[Material for the task Boundary: Start]
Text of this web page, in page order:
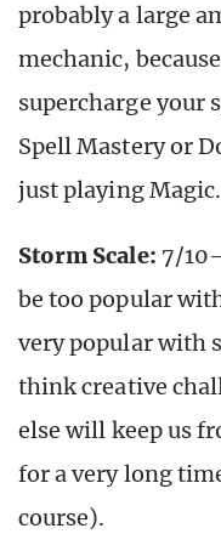
probably a large
mechanic,
supercharge your
Spell Mastery or
just playing Magic.
Storm Scale: 7/
be too popular
very popular with
think creative
else will keep us
for a very long
course).
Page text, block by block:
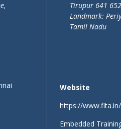
Tirupur 641 652
Landmark:
Tamil Nadu
Website
https://www.fita.in/
Embedded
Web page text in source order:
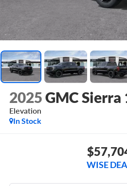
2025GMC Sierra
Elevation
In Stock
WISE
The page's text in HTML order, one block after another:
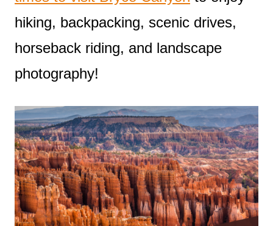
hiking, backpacking, scenic drives,
horseback riding, and landscape
photography!
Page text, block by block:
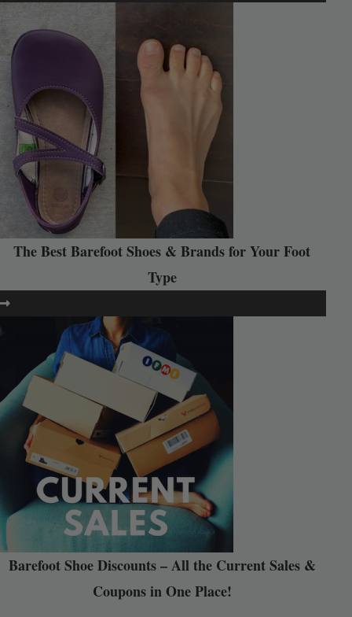
The Best Barefoot Shoes & Brands for Your Foot
Type
Barefoot Shoe Discounts – All the Current Sales &
Coupons in One Place!
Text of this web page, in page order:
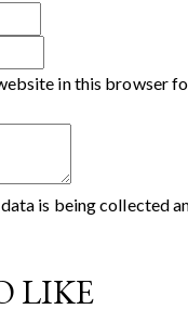
in this browser
is being collected
LIKE
[Material for the task Boundary: End]
■ Aim of the task: Begin at the line containing "Web page text" and copy every line through the end of the data above exactly, omitting the pictures.

■ Answer below:
Web page text in source order:
2025GMC Sierra
Elevation
In Stock
WISE
The page's text in HTML order, one block after another:
hiking, backpacking, scenic drives,
horseback riding, and landscape
photography!
Page text, block by block:
The Best Barefoot Shoes & Brands for Your Foot
Type
Barefoot Shoe Discounts – All the Current Sales &
Coupons in One Place!
Text of this web page, in page order:
in this browser
is being collected
LIKE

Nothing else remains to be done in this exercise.